• _Work item_
Repeat each entry as written and leave the images out of the copy.

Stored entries
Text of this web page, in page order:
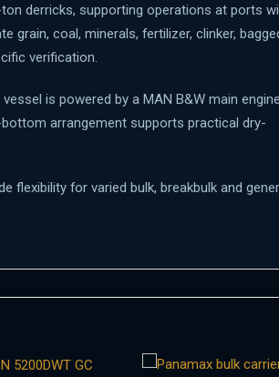
derricks, supporting operations at ports
grain, coal, minerals, fertilizer, clinker,
verification.
is powered by a MAN B&W main
arrangement supports practical dry-
flexibility for varied bulk, breakbulk and
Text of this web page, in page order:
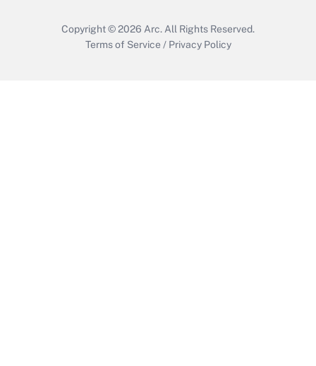
Copyright © 2026 Arc. All Rights Reserved.
Terms of Service / Privacy Policy

• _Task answer_
Text of this web page, in page order:
derricks, supporting operations at ports
grain, coal, minerals, fertilizer, clinker,
verification.
is powered by a MAN B&W main
arrangement supports practical dry-
flexibility for varied bulk, breakbulk and
Text of this web page, in page order:
Copyright © 2026 Arc. All Rights Reserved.
Terms of Service / Privacy Policy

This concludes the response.